INPUT DATA Block Start
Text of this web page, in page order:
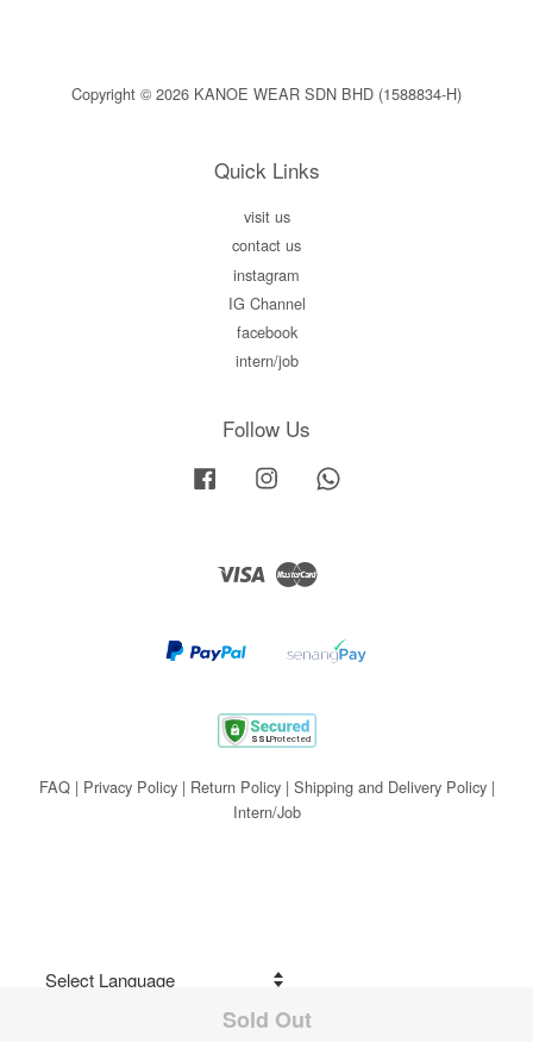
Sold Out
Copyright © 2026 KANOE WEAR SDN BHD (1588834-H)
Quick Links
visit us
contact us
instagram
IG Channel
facebook
intern/job
Follow Us
Facebook Instagram
Visa Master
FAQ| Privacy Policy| Return Policy| Shipping and Delivery Policy|
Intern/Job
Share on Facebook
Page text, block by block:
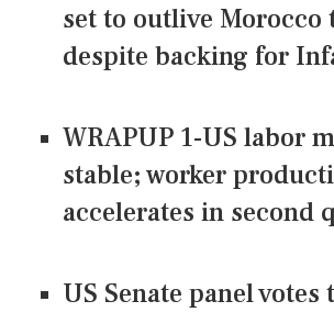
INPUT DATA Block End
__TASK INSTRUCTIONS__:
Drop the images, then copy the data exactly.

__EXPECTED ANSWER__:
Text of this web page, in page order:
Sold Out
Copyright © 2026 KANOE WEAR SDN BHD (1588834-H)
Quick Links
visit us
contact us
instagram
IG Channel
facebook
intern/job
Follow Us
Facebook Instagram
Visa Master
FAQ| Privacy Policy| Return Policy| Shipping and Delivery Policy|
Intern/Job
Share on Facebook
Page text, block by block:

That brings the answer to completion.